Once again, the entire bus cycle is not available to the memory.  In the
case of synchronous bus cycles, the memory system must assert STERM by the
beginning of the second cycle for data to be latched in the middle of the
second cycle.  Also, the address bus is not valid until around the middle
of the first cycle, so the memory system only has one clock cycle to get
the job done.  I've found this to be difficult for anything other than very
fast SRAM (as used in a cache).

The asynchronous bus cycle timing is similar to the 68000 timing, except
they got rid of the dead first cycle.  The address bus is valid shortly
after the beginning of the first cycle.  DSACKn must be asserted by the
middle of the second cycle if data is to be latched in the middle of the
third cycle.  At best, the memory system has about 2 full cycles to get
the job done, less if it has to check the data (i.e. parity or ECC) before
it asserts DSACK.

Having spent most of the last two months working on 88000 memory timing, I
can sympathize with anyone having difficulty designing no-wait-state or few-
wait-state memory systems.  It is never as easy as they make it sound in
the data books.  :-(

----
Live: Phil Harbison
Mail: alvitar@weasel.austin.ibm.com

"Skin it back!"

henry@utzoo.uucp (Henry Spencer) (11/30/89)

In article <8747@cbmvax.UUCP> daveh@cbmvax.UUCP (Dave Haynie) writes:
>In the old days (long ago, when things were 8 bit) we used to stretch the
>CPU clocks to add wait states, at least in 6502 systems.  On the 6502, one
>bus clock == one CPU clock, and so wait states were expensive if you
>really waited one whole CPU clock.

The old days weren't so long ago.  The Sun 3/180 (also 160 and 75, which
used the same CPU board) did the same thing with the 68020, so they could
run with 1.5 wait states instead of 2.
-- 
That's not a joke, that's      |     Henry Spencer at U of Toronto Zoology
NASA.  -Nick Szabo             | uunet!attcan!utzoo!henry henry@zoo.toronto.edu

daveh@cbmvax.UUCP (Dave Haynie) (12/07/89)

in article <3069@cello.UUCP>, alvitar@weasel.austin.ibm.com (Phillip L. Harbison) says:

> In article <8747@cbmvax.UUCP>, daveh@cbmvax.UUCP (Dave Haynie) writes:
>> In the above case, the 68000 CPU takes 4 clock cycles for its fastest memory
>> cycle.  Rounding the Mac Plus's clock up to 8MHz (it's actually 7.8-something
>> MHz), you find that the minimum memory cycle for that Mac is 500ns.
>> ...
>> Even if it comes out to 220ns, it should be apparent that it doesn't take
>> much cleverness to build a no wait state memory system for a 68000 at 8MHz.

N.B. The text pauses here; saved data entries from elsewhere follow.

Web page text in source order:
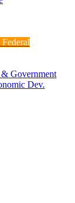
Government
Dev.
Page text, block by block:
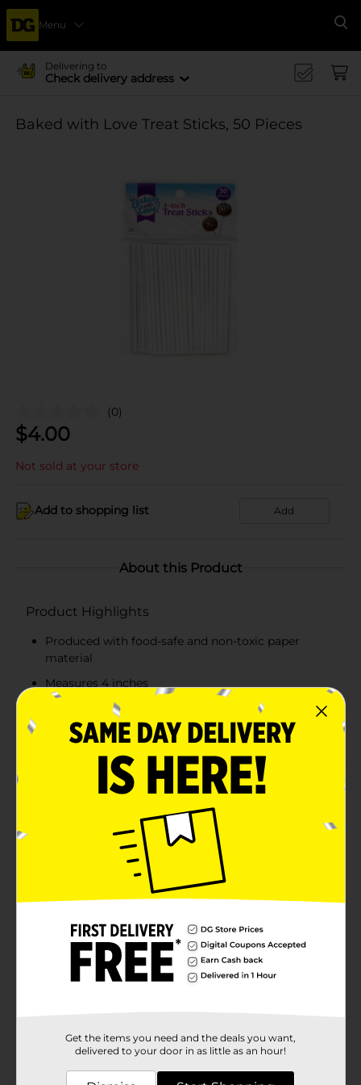
Menu
Delivering to
Check delivery address
Baked with Love Treat Sticks, 50 Pieces
(0)
$4.00
Not sold at your store
Add to shopping list Add
About this Product
Product Highlights
Produced with food-safe and non-toxic paper
material
Measures 4 inches
Available in white color
Pack of 50 counts
Product Details
Create your unique flavor of chocolate candy or
lollipop with Baked with Love 4 Inch Treat Sticks. They
are lightweight and non-reactive to any ingredients. It
can be useful for birthday party's or holiday
Available
Baked with Love
Product Form
Get the items you need and the deals you want,
delivered to your door in as little as an hour!
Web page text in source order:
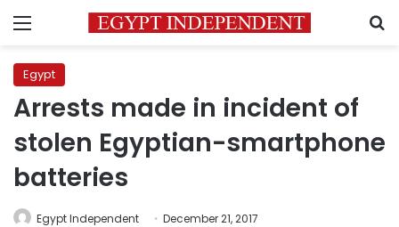
Menu
Egypt
Arrests made in incident of
stolen Egyptian-smartphone
batteries
Egypt Independent December 21, 2017
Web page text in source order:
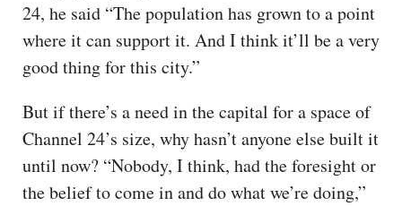
24, he said “The population has grown to a point
where it can support it. And I think it’ll be a very
good thing for this city.”
But if there’s a need in the capital for a space of
Channel 24’s size, why hasn’t anyone else built it
until now? “Nobody, I think, had the foresight or
the belief to come in and do what we’re doing,”
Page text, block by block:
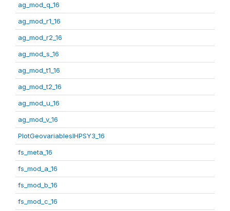
ag_mod_q_16
ag_mod_r1_16
ag_mod_r2_16
ag_mod_s_16
ag_mod_t1_16
ag_mod_t2_16
ag_mod_u_16
ag_mod_v_16
PlotGeovariablesIHPSY3_16
fs_meta_16
fs_mod_a_16
fs_mod_b_16
fs_mod_c_16
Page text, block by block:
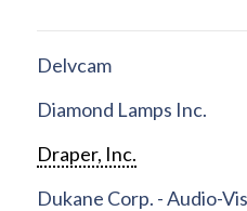
Delvcam
Diamond Lamps Inc.
Draper, Inc.
Dukane Corp. - Audio-
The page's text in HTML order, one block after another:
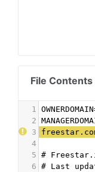
File Contents
1
2
3
4
5 #
6 # Last
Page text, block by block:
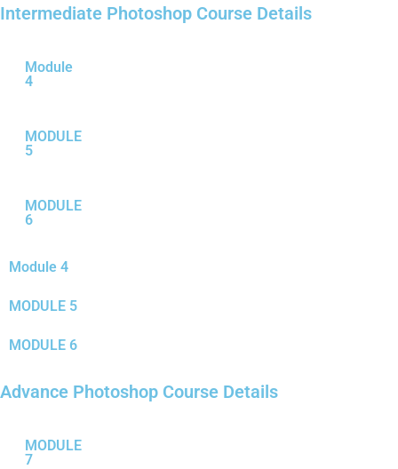
Intermediate Photoshop Course Details
Module
4
MODULE
5
MODULE
6
Module 4
MODULE 5
MODULE 6
Advance Photoshop Course Details
MODULE
7
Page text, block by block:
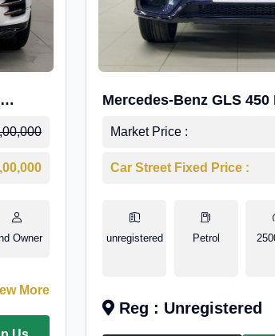
Owner
More
Mercedes-Benz GLS 450
AMG Line
Market Price :
Car Street Fixed Price :
unregistered Petrol
Reg : Unregistered
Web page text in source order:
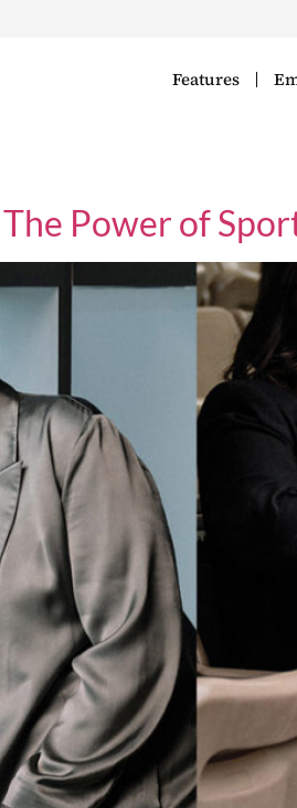
Features
Power of
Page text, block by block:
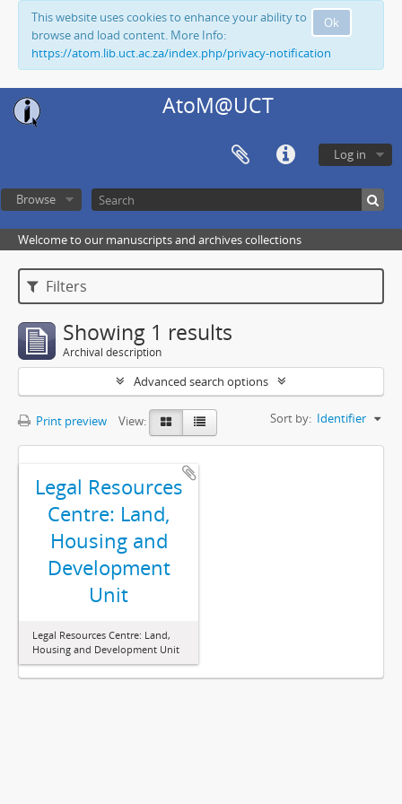
Ok
This website uses cookies to enhance your ability to
browse and load content. More Info:
https://atom.lib.uct.ac.za/index.php/privacy-notification
AtoM@UCT
Log in
Browse
Welcome to our manuscripts and archives collections
Filters
Showing 1 results
Archival description
Advanced search options
Print preview View: Sort by: Identifier
Legal Resources
Centre: Land,
Housing and
Development
Unit
Legal Resources Centre: Land,
Housing and Development Unit

> While the 68000 can perform a bus transfer in a minimum of 4 clock cycles,
> the memory system does not necessarily have 4 clock cycles to respond.  ...
> Building a no-wait-state memory system is not quite as trivial as you seem to 
> imply.  Several of the early DRAM controller chips (like the 8408) had a 
> difficult time of this.

Sure it is.  Don't even bother with a DRAM controller.  Build it with a couple
of PALs and TTL parts.  There are about 10 different expansion memory boards
for the Amiga 2000 that run with 0 wait states; most use hand-made memory
controllers.  Obviously you don't have the entire 4 clocks to access the memory,
but you don't need it either.  Using 150ns parts, it's possible to fit the
memory access by the 68000 and a CAS-before--RAS refresh cycle into one 
68000 memory cycle.

>> The fastest possible 68030 cycle is two clocks, for a cycle time of 120ns
>> at 16.666MHz.  But in the SE/30, IIx, and IIcx, Apple's ... using the
>> asynchronous cycle, which runs in a minimum of 3 clocks, or 180ns ...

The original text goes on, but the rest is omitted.